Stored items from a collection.
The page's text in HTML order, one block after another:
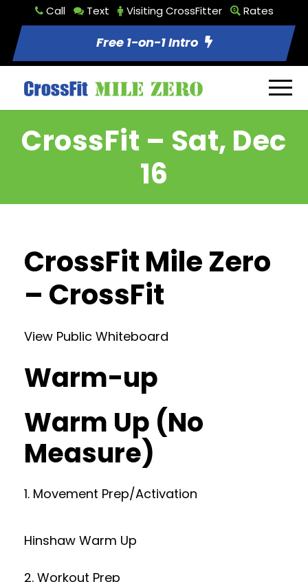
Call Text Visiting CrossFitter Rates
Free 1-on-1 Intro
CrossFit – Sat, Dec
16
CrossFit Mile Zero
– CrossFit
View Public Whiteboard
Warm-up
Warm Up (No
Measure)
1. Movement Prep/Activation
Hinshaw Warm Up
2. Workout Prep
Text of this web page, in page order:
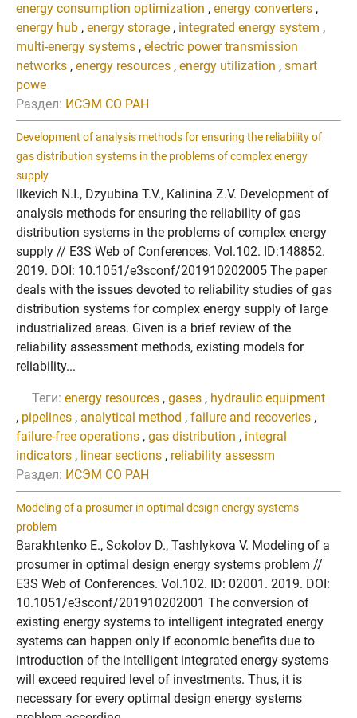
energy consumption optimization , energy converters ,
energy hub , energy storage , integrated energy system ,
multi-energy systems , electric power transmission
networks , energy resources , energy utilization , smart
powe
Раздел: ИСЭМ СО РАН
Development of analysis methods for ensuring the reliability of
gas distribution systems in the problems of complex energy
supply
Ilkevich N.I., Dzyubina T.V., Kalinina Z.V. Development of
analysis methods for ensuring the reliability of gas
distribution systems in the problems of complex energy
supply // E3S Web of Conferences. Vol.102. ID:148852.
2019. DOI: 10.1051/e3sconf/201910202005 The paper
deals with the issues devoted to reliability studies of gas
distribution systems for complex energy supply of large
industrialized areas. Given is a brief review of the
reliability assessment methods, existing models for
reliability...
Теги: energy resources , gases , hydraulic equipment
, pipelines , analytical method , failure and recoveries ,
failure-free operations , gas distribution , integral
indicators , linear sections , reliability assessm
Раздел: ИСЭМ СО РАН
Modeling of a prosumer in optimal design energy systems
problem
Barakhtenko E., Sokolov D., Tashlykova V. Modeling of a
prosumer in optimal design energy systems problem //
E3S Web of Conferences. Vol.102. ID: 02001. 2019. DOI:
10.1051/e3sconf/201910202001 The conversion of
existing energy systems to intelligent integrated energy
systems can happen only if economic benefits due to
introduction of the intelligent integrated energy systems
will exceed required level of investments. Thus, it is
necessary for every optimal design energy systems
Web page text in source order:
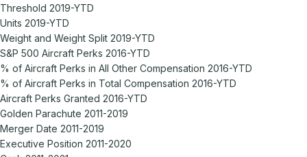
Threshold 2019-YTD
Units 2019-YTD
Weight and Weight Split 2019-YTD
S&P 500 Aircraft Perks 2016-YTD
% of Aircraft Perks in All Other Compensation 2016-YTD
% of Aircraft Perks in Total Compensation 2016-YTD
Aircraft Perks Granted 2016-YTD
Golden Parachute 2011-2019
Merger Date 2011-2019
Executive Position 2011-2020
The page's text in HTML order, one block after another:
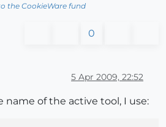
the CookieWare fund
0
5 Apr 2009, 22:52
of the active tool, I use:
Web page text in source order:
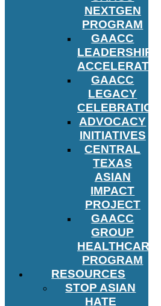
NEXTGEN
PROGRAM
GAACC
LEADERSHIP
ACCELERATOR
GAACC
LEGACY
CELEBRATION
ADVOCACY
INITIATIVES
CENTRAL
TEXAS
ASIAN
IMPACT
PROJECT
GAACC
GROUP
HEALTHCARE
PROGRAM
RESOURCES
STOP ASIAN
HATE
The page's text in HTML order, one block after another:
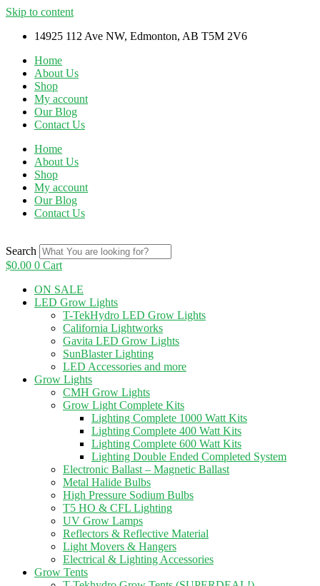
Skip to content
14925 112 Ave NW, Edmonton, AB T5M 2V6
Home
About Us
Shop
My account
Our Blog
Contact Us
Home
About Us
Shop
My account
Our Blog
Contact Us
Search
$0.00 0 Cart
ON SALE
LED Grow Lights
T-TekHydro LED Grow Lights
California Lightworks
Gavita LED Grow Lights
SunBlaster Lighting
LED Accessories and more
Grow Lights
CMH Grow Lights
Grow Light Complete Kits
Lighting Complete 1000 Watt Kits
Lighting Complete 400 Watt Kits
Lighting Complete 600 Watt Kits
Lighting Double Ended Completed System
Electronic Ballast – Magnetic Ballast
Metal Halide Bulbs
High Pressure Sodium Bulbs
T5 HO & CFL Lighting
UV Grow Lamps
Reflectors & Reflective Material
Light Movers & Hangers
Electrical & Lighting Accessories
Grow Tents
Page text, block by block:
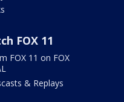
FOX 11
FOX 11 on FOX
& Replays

Work required. Copy out every line of the records that the string "Perks" appears in.

Reply to the task.
S&P 500 Aircraft Perks 2016-YTD
% of Aircraft Perks in All Other Compensation 2016-YTD
% of Aircraft Perks in Total Compensation 2016-YTD
Aircraft Perks Granted 2016-YTD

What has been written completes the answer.